§ **What the exercise asks**:
Repeat the records below verbatim, and do not copy their pictures.
^^^^
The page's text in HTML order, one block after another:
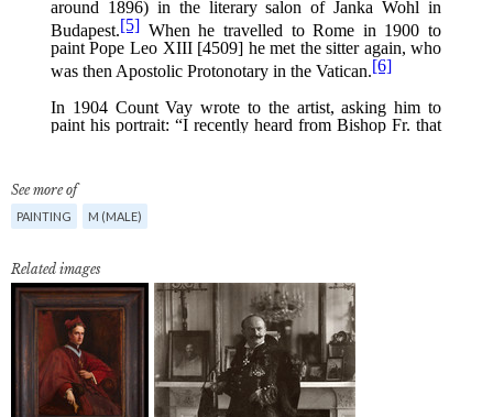
See more of
PAINTING M (MALE)
Related images
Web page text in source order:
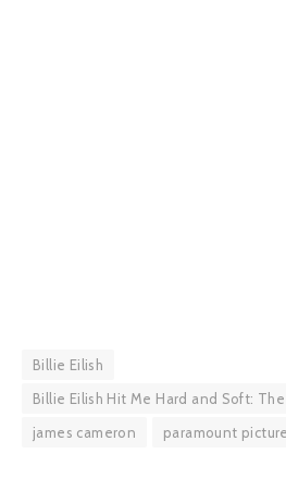
Billie Eilish
Billie Eilish Hit Me Hard and Soft:
james cameron
paramount
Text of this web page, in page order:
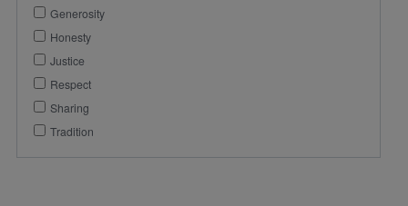
Generosity
Honesty
Justice
Respect
Sharing
Tradition
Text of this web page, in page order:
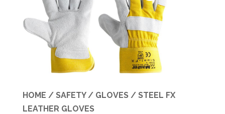
Bags
Safety
Washroom & Cleaning
Warehouse
Cartons & Boxes
HOME / SAFETY/ GLOVES/ STEEL FX
LEATHER GLOVES
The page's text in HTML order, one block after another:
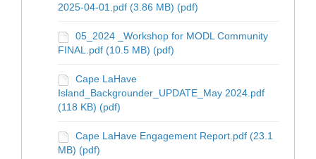
2025-04-01.pdf (3.86 MB) (pdf)
05_2024 _Workshop for MODL Community
FINAL.pdf (10.5 MB) (pdf)
Cape LaHave
Island_Backgrounder_UPDATE_May 2024.pdf
(118 KB) (pdf)
Cape LaHave Engagement Report.pdf (23.1
MB) (pdf)
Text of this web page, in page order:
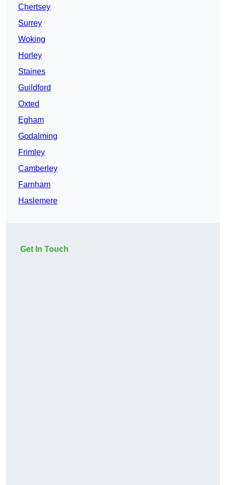
Chertsey
Surrey
Woking
Horley
Staines
Guildford
Oxted
Egham
Godalming
Frimley
Camberley
Farnham
Haslemere
Get In Touch
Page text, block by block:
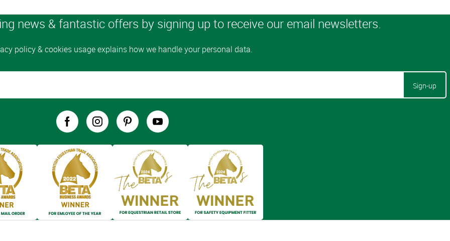
Sign-up
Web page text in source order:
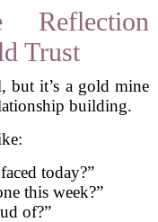
Trust
but it’s a gold mine
building.
today?”
this week?”
of?”
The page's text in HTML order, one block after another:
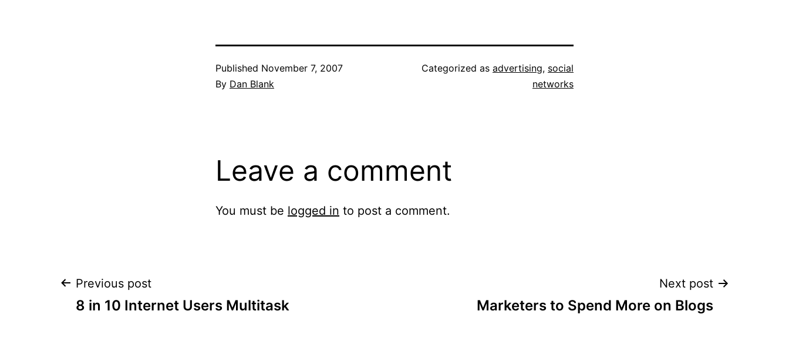
Published November 7, 2007
By Dan Blank
Categorized as advertising, social
networks
Leave a comment
You must be logged in to post a comment.
Post
Previous post
8 in 10 Internet Users Multitask
Next post
Marketers to Spend More on Blogs
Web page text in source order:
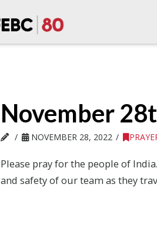
November
NOVEMBER 28, 2022
Please pray for the people of
and safety of our team as they
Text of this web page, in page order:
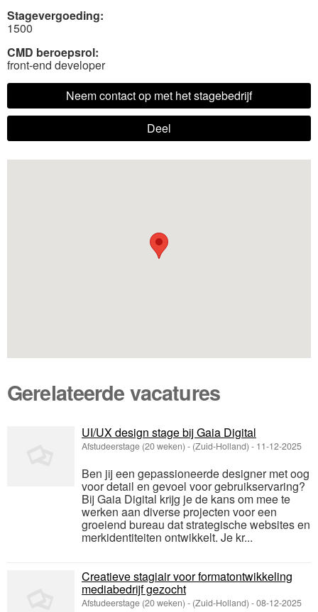
Stagevergoeding:
1500
CMD beroepsrol:
front-end developer
Neem contact op met het stagebedrijf
Deel
Gerelateerde vacatures
UI/UX design stage bij Gaia Digital
Afstudeerstage (20 weken) - (Zuid-Holland) - 11-12-2025
Ben jij een gepassioneerde designer met oog
voor detail en gevoel voor gebruikservaring?
Bij Gaia Digital krijg je de kans om mee te
werken aan diverse projecten voor een
groeiend bureau dat strategische websites en
merkidentiteiten ontwikkelt. Je kr...
Creatieve stagiair voor formatontwikkeling
mediabedrijf gezocht
Afstudeerstage (20 weken) - (Zuid-Holland) -08-12-2025
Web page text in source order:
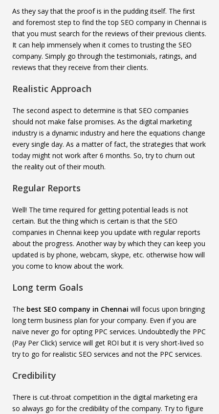
As they say that the proof is in the pudding itself. The first
and foremost step to find the top SEO company in Chennai is
that you must search for the reviews of their previous clients.
It can help immensely when it comes to trusting the SEO
company. Simply go through the testimonials, ratings, and
reviews that they receive from their clients.
Realistic Approach
The second aspect to determine is that SEO companies
should not make false promises. As the digital marketing
industry is a dynamic industry and here the equations change
every single day. As a matter of fact, the strategies that work
today might not work after 6 months. So, try to churn out
the reality out of their mouth.
Regular Reports
Well! The time required for getting potential leads is not
certain. But the thing which is certain is that the SEO
companies in Chennai keep you update with regular reports
about the progress. Another way by which they can keep you
updated is by phone, webcam, skype, etc. otherwise how will
you come to know about the work.
Long term Goals
The best SEO company in Chennai will focus upon bringing
long term business plan for your company. Even if you are
naïve never go for opting PPC services. Undoubtedly the PPC
(Pay Per Click) service will get ROI but it is very short-lived so
try to go for realistic SEO services and not the PPC services.
Credibility
There is cut-throat competition in the digital marketing era
so always go for the credibility of the company. Try to figure
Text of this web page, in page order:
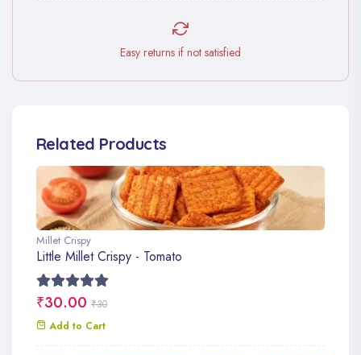
Easy returns if not satisfied
Related Products
Millet Crispy
Little Millet Crispy - Tomato
₹30.00 ₹30
Add to Cart
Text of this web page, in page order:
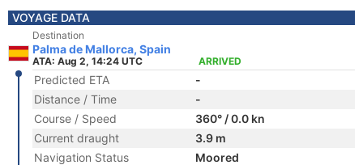
VOYAGE DATA
Destination
Palma de Mallorca, Spain
ATA: Aug 2, 14:24 UTC ARRIVED
Predicted ETA
-
Distance / Time
-
Course / Speed
360° / 0.0 kn
Current draught
3.9 m
Navigation Status
Moored
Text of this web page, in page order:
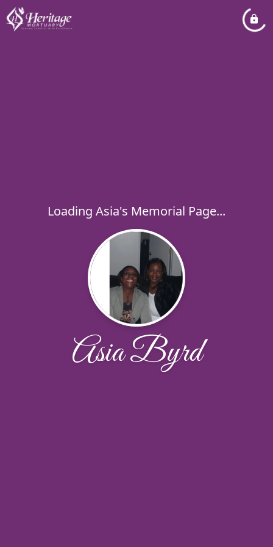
^^^^
§ **Result of the exercise**:
The page's text in HTML order, one block after another:
See more of
PAINTING M (MALE)
Related images
Web page text in source order:
Billie Eilish
Billie Eilish Hit Me Hard and Soft:
james cameron
paramount
Text of this web page, in page order:
Generosity
Honesty
Justice
Respect
Sharing
Tradition
Text of this web page, in page order:
Bags
Safety
Washroom & Cleaning
Warehouse
Cartons & Boxes
HOME / SAFETY/ GLOVES/ STEEL FX
LEATHER GLOVES
The page's text in HTML order, one block after another:
2025-04-01.pdf (3.86 MB) (pdf)
05_2024 _Workshop for MODL Community
FINAL.pdf (10.5 MB) (pdf)
Cape LaHave
Island_Backgrounder_UPDATE_May 2024.pdf
(118 KB) (pdf)
Cape LaHave Engagement Report.pdf (23.1
MB) (pdf)
Text of this web page, in page order:
Chertsey
Surrey
Woking
Horley
Staines
Guildford
Oxted
Egham
Godalming
Frimley
Camberley
Farnham
Haslemere
Get In Touch
Page text, block by block:
Sign-up
Web page text in source order:
Trust
but it’s a gold mine
building.
today?”
this week?”
of?”
The page's text in HTML order, one block after another:
Published November 7, 2007
By Dan Blank
Categorized as advertising, social
networks
Leave a comment
You must be logged in to post a comment.
Post
Previous post
8 in 10 Internet Users Multitask
Next post
Marketers to Spend More on Blogs
Web page text in source order:
November
NOVEMBER 28, 2022
Please pray for the people of
and safety of our team as they
Text of this web page, in page order:
Stagevergoeding:
1500
CMD beroepsrol:
front-end developer
Neem contact op met het stagebedrijf
Deel
Gerelateerde vacatures
UI/UX design stage bij Gaia Digital
Afstudeerstage (20 weken) - (Zuid-Holland) - 11-12-2025
Ben jij een gepassioneerde designer met oog
voor detail en gevoel voor gebruikservaring?
Bij Gaia Digital krijg je de kans om mee te
werken aan diverse projecten voor een
groeiend bureau dat strategische websites en
merkidentiteiten ontwikkelt. Je kr...
Creatieve stagiair voor formatontwikkeling
mediabedrijf gezocht
Afstudeerstage (20 weken) - (Zuid-Holland) -08-12-2025
Web page text in source order:
As they say that the proof is in the pudding itself. The first
and foremost step to find the top SEO company in Chennai is
that you must search for the reviews of their previous clients.
It can help immensely when it comes to trusting the SEO
company. Simply go through the testimonials, ratings, and
reviews that they receive from their clients.
Realistic Approach
The second aspect to determine is that SEO companies
should not make false promises. As the digital marketing
industry is a dynamic industry and here the equations change
every single day. As a matter of fact, the strategies that work
today might not work after 6 months. So, try to churn out
the reality out of their mouth.
Regular Reports
Well! The time required for getting potential leads is not
certain. But the thing which is certain is that the SEO
companies in Chennai keep you update with regular reports
about the progress. Another way by which they can keep you
updated is by phone, webcam, skype, etc. otherwise how will
you come to know about the work.
Long term Goals
The best SEO company in Chennai will focus upon bringing
long term business plan for your company. Even if you are
naïve never go for opting PPC services. Undoubtedly the PPC
(Pay Per Click) service will get ROI but it is very short-lived so
try to go for realistic SEO services and not the PPC services.
Credibility
There is cut-throat competition in the digital marketing era
so always go for the credibility of the company. Try to figure
Text of this web page, in page order:
Easy returns if not satisfied
Related Products
Millet Crispy
Little Millet Crispy - Tomato
₹30.00 ₹30
Add to Cart
Text of this web page, in page order:
VOYAGE DATA
Destination
Palma de Mallorca, Spain
ATA: Aug 2, 14:24 UTC ARRIVED
Predicted ETA
-
Distance / Time
-
Course / Speed
360° / 0.0 kn
Current draught
3.9 m
Navigation Status
Moored
Text of this web page, in page order:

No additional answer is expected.